### Source material ###
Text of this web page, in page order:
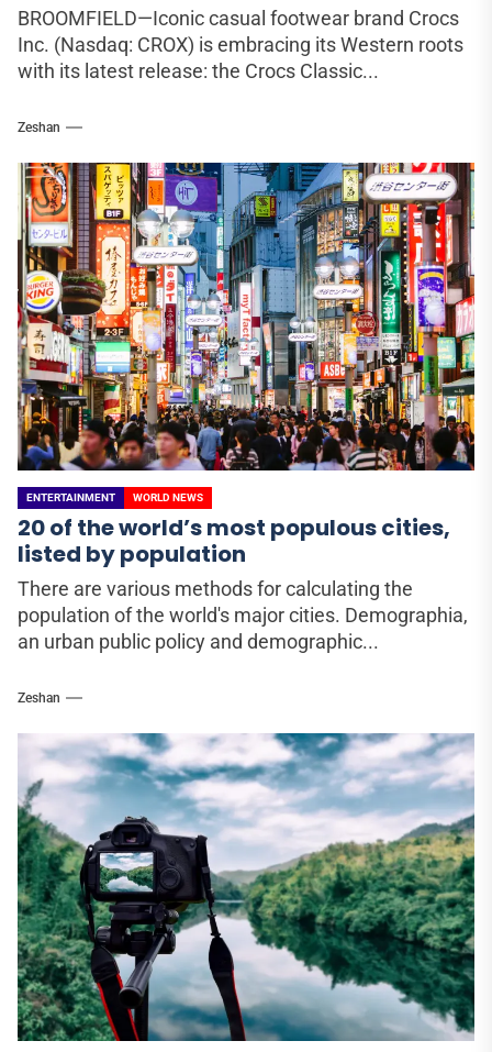
BROOMFIELD—Iconic casual footwear brand Crocs
Inc. (Nasdaq: CROX) is embracing its Western roots
with its latest release: the Crocs Classic...
Zeshan
ENTERTAINMENT WORLD NEWS
20 of the world’s most populous cities,
listed by population
There are various methods for calculating the
population of the world's major cities. Demographia,
an urban public policy and demographic...
Zeshan
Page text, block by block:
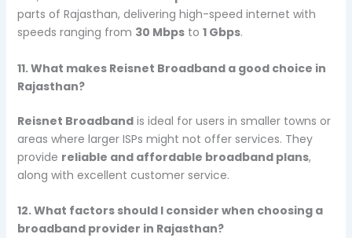
parts of Rajasthan, delivering high-speed internet with
speeds ranging from 30 Mbpsto 1 Gbps.
11. What makes Reisnet Broadband a good choice in
Rajasthan?
Reisnet Broadbandis ideal for users in smaller towns or
areas where larger ISPs might not offer services. They
provide reliable and affordable broadband plans,
along with excellent customer service.
12. What factors should I consider when choosing a
broadband provider in Rajasthan?
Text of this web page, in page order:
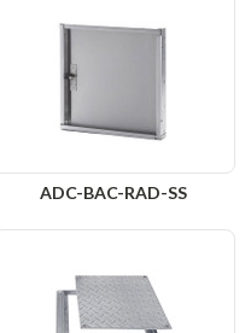
ADC-BAC-RAD-SS
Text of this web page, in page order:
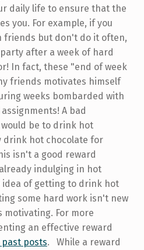
daily life to ensure that the
you. For example, if you
friends but don't do it often,
after a week of hard
In fact, these "end of week
friends motivates himself
weeks bombarded with
A bad
be to drink hot
drink hot chocolate for
isn't a good reward
indulging in hot
idea of getting to drink hot
some hard work isn't new
motivating. For more
an effective reward
posts. While a reward
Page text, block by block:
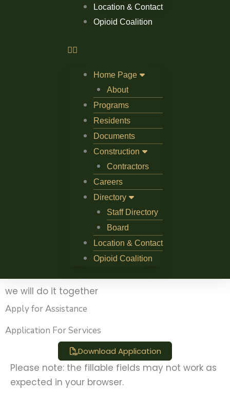
Location & Contact
Opioid Coalition
Home Page
About
Programs
Residents
Documents
Construction
Contractors
Careers
Directory
Staff Directory
Board
Location & Contact
Opioid Coalition
we will do it together
Apply for Assistance
Application For Services
Download Application
Please note: the fillable fields may not work as
expected in your browser.
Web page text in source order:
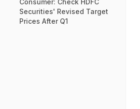
Consumer: Check HDFC
Securities' Revised Target
Prices After Q1
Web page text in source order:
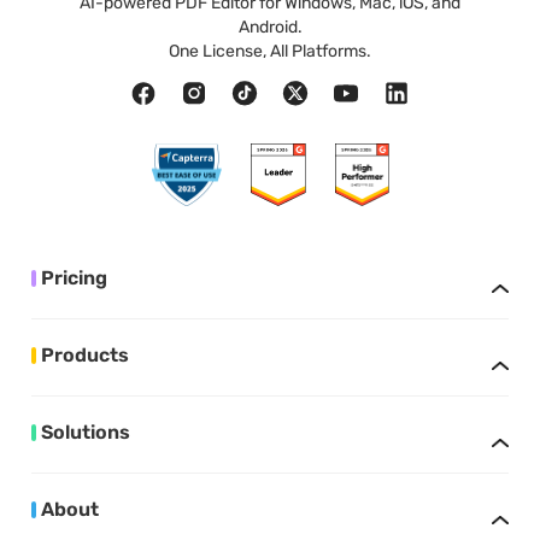
Android.
One License, All Platforms.
Pricing
Products
Solutions
About
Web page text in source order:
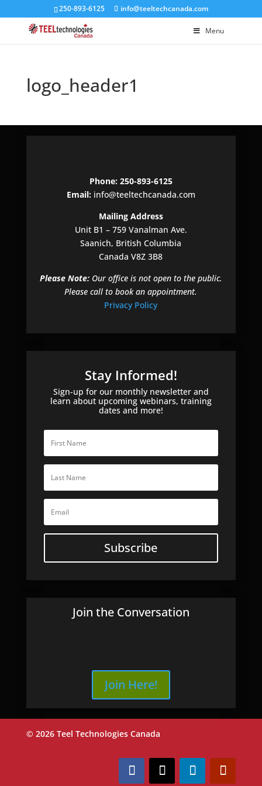
250-893-6125 info@teeltechcanada.com
Menu
logo_header1
Phone: 250-893-6125
Email:info@teeltechcanada.com
Mailing Address
Unit B1 – 759 Vanalman Ave.
Saanich, British Columbia
Canada V8Z 3B8
Please Note:Our office is not open to the public.
Please call to book an appointment.
Privacy Policy
Stay Informed!
Sign-up for our monthly newsletter and
learn about upcoming webinars, training
dates and more!
Subscribe
Join the Conversation
Join Here!
© 2026 Teel Technologies Canada
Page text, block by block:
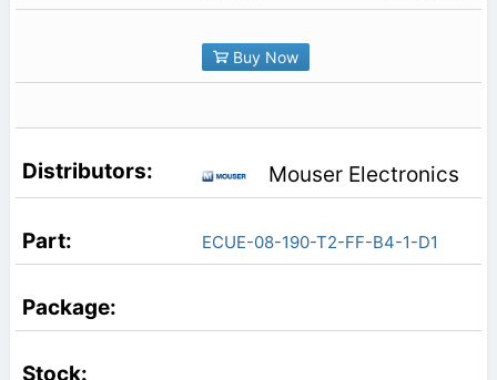
Buy Now
Mouser Electronics
ECUE-08-190-T2-FF-B4-1-D1
###
### Exercise aim
Copy every entry exactly; drop the pictures.

### The answer
Text of this web page, in page order:
BROOMFIELD—Iconic casual footwear brand Crocs
Inc. (Nasdaq: CROX) is embracing its Western roots
with its latest release: the Crocs Classic...
Zeshan
ENTERTAINMENT WORLD NEWS
20 of the world’s most populous cities,
listed by population
There are various methods for calculating the
population of the world's major cities. Demographia,
an urban public policy and demographic...
Zeshan
Page text, block by block:
parts of Rajasthan, delivering high-speed internet with
speeds ranging from 30 Mbpsto 1 Gbps.
11. What makes Reisnet Broadband a good choice in
Rajasthan?
Reisnet Broadbandis ideal for users in smaller towns or
areas where larger ISPs might not offer services. They
provide reliable and affordable broadband plans,
along with excellent customer service.
12. What factors should I consider when choosing a
broadband provider in Rajasthan?
Text of this web page, in page order:
ADC-BAC-RAD-SS
Text of this web page, in page order:
daily life to ensure that the
you. For example, if you
friends but don't do it often,
after a week of hard
In fact, these "end of week
friends motivates himself
weeks bombarded with
A bad
be to drink hot
drink hot chocolate for
isn't a good reward
indulging in hot
idea of getting to drink hot
some hard work isn't new
motivating. For more
an effective reward
posts. While a reward
Page text, block by block:
Location & Contact
Opioid Coalition
Home Page
About
Programs
Residents
Documents
Construction
Contractors
Careers
Directory
Staff Directory
Board
Location & Contact
Opioid Coalition
we will do it together
Apply for Assistance
Application For Services
Download Application
Please note: the fillable fields may not work as
expected in your browser.
Web page text in source order:
Consumer: Check HDFC
Securities' Revised Target
Prices After Q1
Web page text in source order:
Android.
One License, All Platforms.
Pricing
Products
Solutions
About
Web page text in source order:
250-893-6125 info@teeltechcanada.com
Menu
logo_header1
Phone: 250-893-6125
Email:info@teeltechcanada.com
Mailing Address
Unit B1 – 759 Vanalman Ave.
Saanich, British Columbia
Canada V8Z 3B8
Please Note:Our office is not open to the public.
Please call to book an appointment.
Privacy Policy
Stay Informed!
Sign-up for our monthly newsletter and
learn about upcoming webinars, training
dates and more!
Subscribe
Join the Conversation
Join Here!
© 2026 Teel Technologies Canada
Page text, block by block:
Buy Now
Mouser Electronics
ECUE-08-190-T2-FF-B4-1-D1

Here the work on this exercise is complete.